- [BRIEF]
Using the records below, give the number of lines where the string "these" shows up. Add nothing to it.

*** RECORDS SHOWN ***

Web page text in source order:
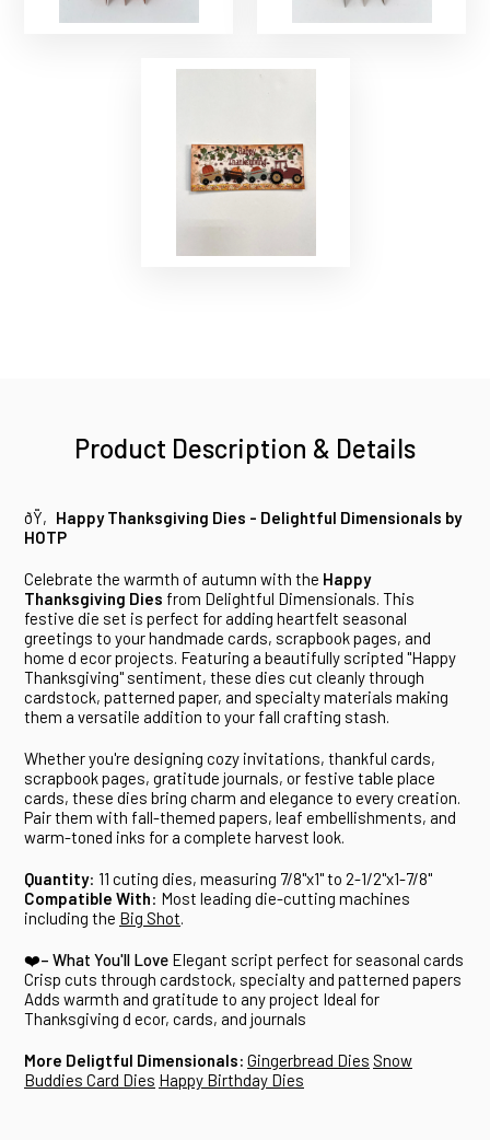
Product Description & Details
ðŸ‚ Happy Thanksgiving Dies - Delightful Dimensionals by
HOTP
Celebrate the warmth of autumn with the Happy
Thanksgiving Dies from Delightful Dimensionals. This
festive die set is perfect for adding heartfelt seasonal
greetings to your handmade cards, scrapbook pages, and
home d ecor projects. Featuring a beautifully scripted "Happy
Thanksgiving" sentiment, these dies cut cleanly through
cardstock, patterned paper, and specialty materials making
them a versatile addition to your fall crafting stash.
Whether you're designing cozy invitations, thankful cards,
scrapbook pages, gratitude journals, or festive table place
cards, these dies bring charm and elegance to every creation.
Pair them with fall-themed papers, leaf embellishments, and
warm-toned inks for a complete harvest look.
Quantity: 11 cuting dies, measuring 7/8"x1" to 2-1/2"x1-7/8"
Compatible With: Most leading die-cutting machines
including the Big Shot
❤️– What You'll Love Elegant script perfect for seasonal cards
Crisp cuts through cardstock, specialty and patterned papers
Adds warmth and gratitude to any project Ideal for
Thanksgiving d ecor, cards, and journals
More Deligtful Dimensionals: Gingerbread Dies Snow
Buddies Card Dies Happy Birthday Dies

*** End of RECORDS SHOWN ***

- [ANSWER FOR THIS EXERCISE]
2